Input material below:

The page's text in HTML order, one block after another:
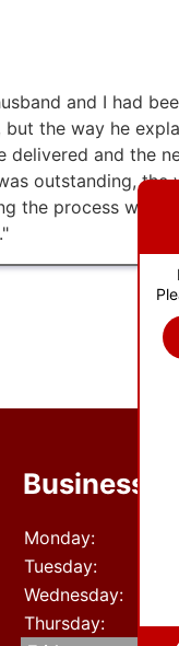
and I had
the way he
delivered and the
outstanding, the
the process was
Business
Monday:
Tuesday:
Wednesday:
Thursday:
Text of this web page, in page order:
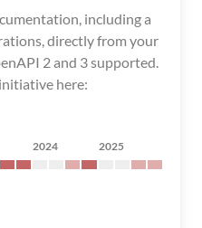
including a
directly from your
2 and 3 supported.
here:
2024 2025
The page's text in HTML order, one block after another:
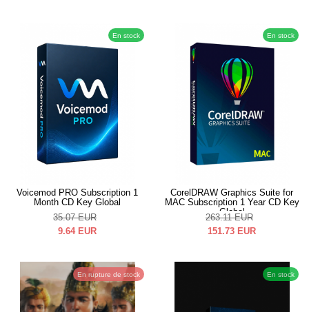
En stock
Voicemod PRO Subscription 1
Month CD Key Global
35.07 EUR
9.64 EUR
En stock
CorelDRAW Graphics Suite for
MAC Subscription 1 Year CD Key
Global
263.11 EUR
151.73 EUR
En rupture de stock En stock
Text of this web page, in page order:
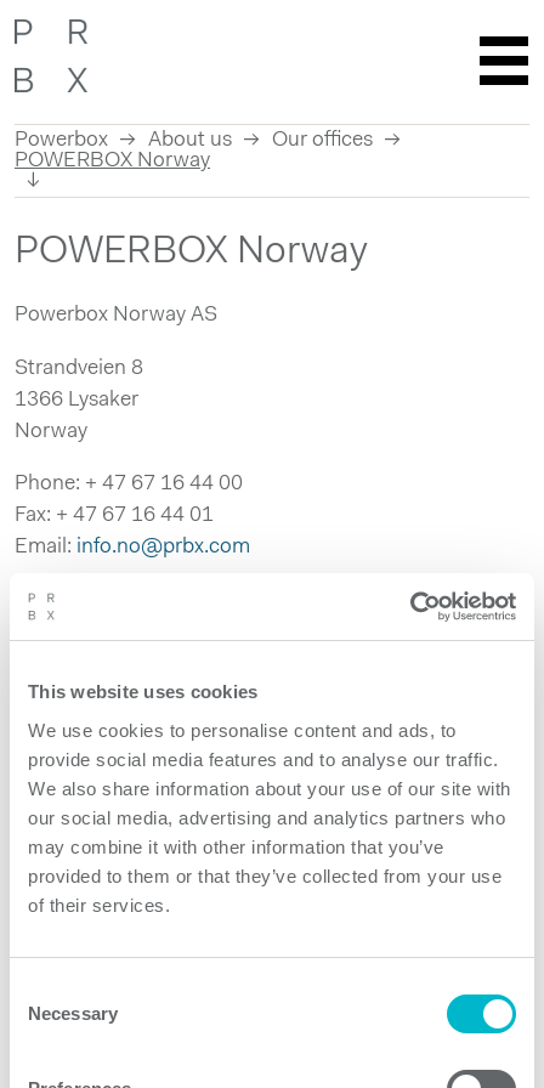
This website uses cookies
We use cookies to personalise content and ads, to
provide social media features and to analyse our traffic.
We also share information about your use of our site with
our social media, advertising and analytics partners who
may combine it with other information that you’ve
provided to them or that they’ve collected from your use
of their services.
Selection
Necessary
Powerbox About us
Our offices
POWERBOX Norway
to
POWERBOX Norway
Powerbox Norway AS
Strandveien 8
1366 Lysaker
Norway
Phone: + 47 67 16 44 00
Fax: + 47 67 16 44 01
Email: info.no@prbx.com
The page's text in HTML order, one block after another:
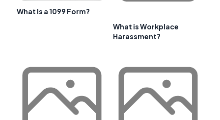
What Is a 1099 Form?
What is Workplace
Harassment?
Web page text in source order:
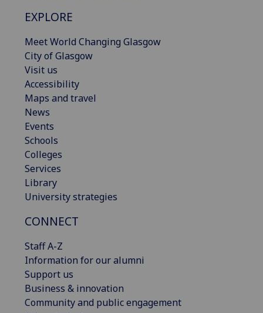
EXPLORE
Meet World Changing Glasgow
City of Glasgow
Visit us
Accessibility
Maps and travel
News
Events
Schools
Colleges
Services
Library
University strategies
CONNECT
Staff A-Z
Information for our alumni
Support us
Business & innovation
Community and public engagement
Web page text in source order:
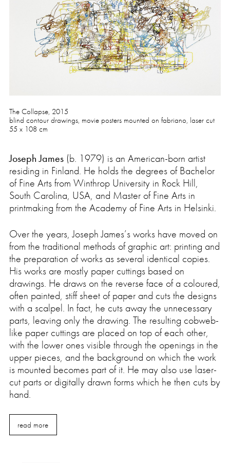
Press
The Collapse, 2015
blind contour drawings, movie posters mounted on fabriano, laser cut
55 x 108 cm
Joseph James (b. 1979) is an American-born artist
residing in Finland. He holds the degrees of Bachelor
of Fine Arts from Winthrop University in Rock Hill,
South Carolina, USA, and Master of Fine Arts in
printmaking from the Academy of Fine Arts in Helsinki.
Over the years, Joseph James’s works have moved on
from the traditional methods of graphic art: printing and
the preparation of works as several identical copies.
His works are mostly paper cuttings based on
drawings. He draws on the reverse face of a coloured,
often painted, stiff sheet of paper and cuts the designs
with a scalpel. In fact, he cuts away the unnecessary
parts, leaving only the drawing. The resulting cobweb-
like paper cuttings are placed on top of each other,
with the lower ones visible through the openings in the
upper pieces, and the background on which the work
is mounted becomes part of it. He may also use laser-
cut parts or digitally drawn forms which he then cuts by
hand.
read more
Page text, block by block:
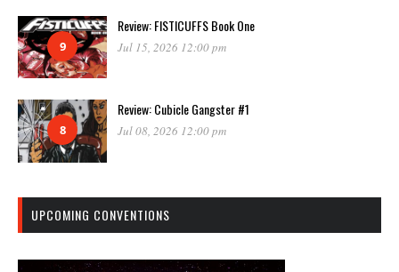
9
Review: FISTICUFFS Book One
Jul 15, 2026 12:00 pm
8
Review: Cubicle Gangster #1
Jul 08, 2026 12:00 pm
UPCOMING CONVENTIONS
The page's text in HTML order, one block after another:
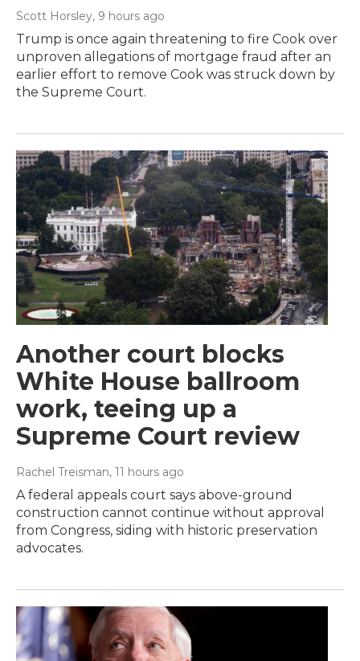
Scott Horsley, 9 hours ago
Trump is once again threatening to fire Cook over
unproven allegations of mortgage fraud after an
earlier effort to remove Cook was struck down by
the Supreme Court.
Another court blocks
White House ballroom
work, teeing up a
Supreme Court review
Rachel Treisman, 11 hours ago
A federal appeals court says above-ground
construction cannot continue without approval
from Congress, siding with historic preservation
advocates.
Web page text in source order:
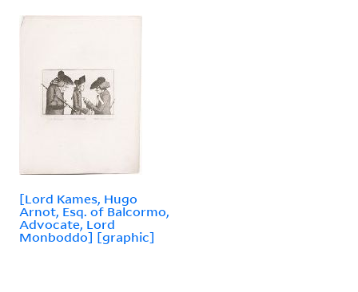
[Lord Kames, Hugo
Arnot, Esq. of Balcormo,
Advocate, Lord
Monboddo] [graphic]
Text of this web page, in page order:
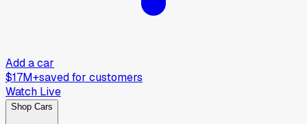
Add a car
$17M+saved for customers
Watch Live
Shop Cars
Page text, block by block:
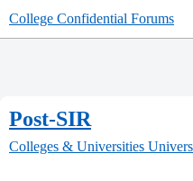
College Confidential Forums
Post-SIR
Colleges & Universities
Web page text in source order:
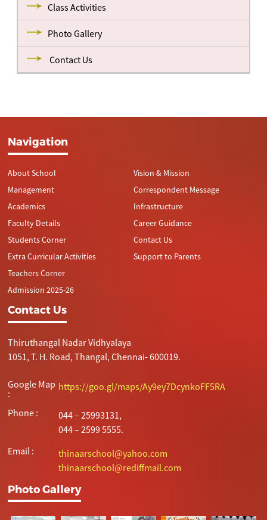
Class Activities
Photo Gallery
Contact Us
Navigation
About School
Management
Academics
Faculty Details
Students Corner
Extra Curricular Activities
Teachers Corner
Admission 2025-26
Vision & Mission
Correspondent Message
Infrastructure
Career Guidance
Contact Us
Support to Parents
Contact Us
Thiruthangal Nadar Vidhyalaya
1051, T. H. Road, Thangal, Chennai- 600019.
Google Map
:
https://goo.gl/maps/Ay9ey7DcynkoFF5RA
Phone :
044 – 25993131,
044 – 2599 5555.
Email :
thinaarschool@yahoo.com
thinaarschool@rediffmail.com
Photo Gallery
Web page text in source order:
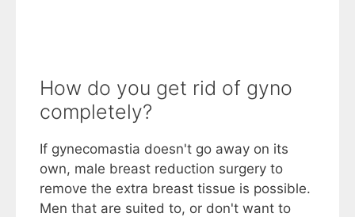
How do you get rid of gyno
completely?
If gynecomastia doesn't go away on its
own, male breast reduction surgery to
remove the extra breast tissue is possible.
Men that are suited to, or don't want to

End of Input material.

Activity:
If a record holds a picture, leave the picture out, but repeat every line exactly.

Finished exercise:
The page's text in HTML order, one block after another:
and I had
the way he
delivered and the
outstanding, the
the process was
Business
Monday:
Tuesday:
Wednesday:
Thursday:
Text of this web page, in page order:
including a
directly from your
2 and 3 supported.
here:
2024 2025
The page's text in HTML order, one block after another:
En stock
Voicemod PRO Subscription 1
Month CD Key Global
35.07 EUR
9.64 EUR
En stock
CorelDRAW Graphics Suite for
MAC Subscription 1 Year CD Key
Global
263.11 EUR
151.73 EUR
En rupture de stock En stock
Text of this web page, in page order:
This website uses cookies
We use cookies to personalise content and ads, to
provide social media features and to analyse our traffic.
We also share information about your use of our site with
our social media, advertising and analytics partners who
may combine it with other information that you’ve
provided to them or that they’ve collected from your use
of their services.
Selection
Necessary
Powerbox About us
Our offices
POWERBOX Norway
to
POWERBOX Norway
Powerbox Norway AS
Strandveien 8
1366 Lysaker
Norway
Phone: + 47 67 16 44 00
Fax: + 47 67 16 44 01
Email: info.no@prbx.com
The page's text in HTML order, one block after another:
What Is a 1099 Form?
What is Workplace
Harassment?
Web page text in source order:
EXPLORE
Meet World Changing Glasgow
City of Glasgow
Visit us
Accessibility
Maps and travel
News
Events
Schools
Colleges
Services
Library
University strategies
CONNECT
Staff A-Z
Information for our alumni
Support us
Business & innovation
Community and public engagement
Web page text in source order:
Press
The Collapse, 2015
blind contour drawings, movie posters mounted on fabriano, laser cut
55 x 108 cm
Joseph James (b. 1979) is an American-born artist
residing in Finland. He holds the degrees of Bachelor
of Fine Arts from Winthrop University in Rock Hill,
South Carolina, USA, and Master of Fine Arts in
printmaking from the Academy of Fine Arts in Helsinki.
Over the years, Joseph James’s works have moved on
from the traditional methods of graphic art: printing and
the preparation of works as several identical copies.
His works are mostly paper cuttings based on
drawings. He draws on the reverse face of a coloured,
often painted, stiff sheet of paper and cuts the designs
with a scalpel. In fact, he cuts away the unnecessary
parts, leaving only the drawing. The resulting cobweb-
like paper cuttings are placed on top of each other,
with the lower ones visible through the openings in the
upper pieces, and the background on which the work
is mounted becomes part of it. He may also use laser-
cut parts or digitally drawn forms which he then cuts by
hand.
read more
Page text, block by block:
9
Review: FISTICUFFS Book One
Jul 15, 2026 12:00 pm
8
Review: Cubicle Gangster #1
Jul 08, 2026 12:00 pm
UPCOMING CONVENTIONS
The page's text in HTML order, one block after another:
Scott Horsley, 9 hours ago
Trump is once again threatening to fire Cook over
unproven allegations of mortgage fraud after an
earlier effort to remove Cook was struck down by
the Supreme Court.
Another court blocks
White House ballroom
work, teeing up a
Supreme Court review
Rachel Treisman, 11 hours ago
A federal appeals court says above-ground
construction cannot continue without approval
from Congress, siding with historic preservation
advocates.
Web page text in source order:
[Lord Kames, Hugo
Arnot, Esq. of Balcormo,
Advocate, Lord
Monboddo] [graphic]
Text of this web page, in page order:
Add a car
$17M+saved for customers
Watch Live
Shop Cars
Page text, block by block:
College Confidential Forums
Post-SIR
Colleges & Universities
Web page text in source order:
Class Activities
Photo Gallery
Contact Us
Navigation
About School
Management
Academics
Faculty Details
Students Corner
Extra Curricular Activities
Teachers Corner
Admission 2025-26
Vision & Mission
Correspondent Message
Infrastructure
Career Guidance
Contact Us
Support to Parents
Contact Us
Thiruthangal Nadar Vidhyalaya
1051, T. H. Road, Thangal, Chennai- 600019.
Google Map
:
https://goo.gl/maps/Ay9ey7DcynkoFF5RA
Phone :
044 – 25993131,
044 – 2599 5555.
Email :
thinaarschool@yahoo.com
thinaarschool@rediffmail.com
Photo Gallery
Web page text in source order:
How do you get rid of gyno
completely?
If gynecomastia doesn't go away on its
own, male breast reduction surgery to
remove the extra breast tissue is possible.
Men that are suited to, or don't want to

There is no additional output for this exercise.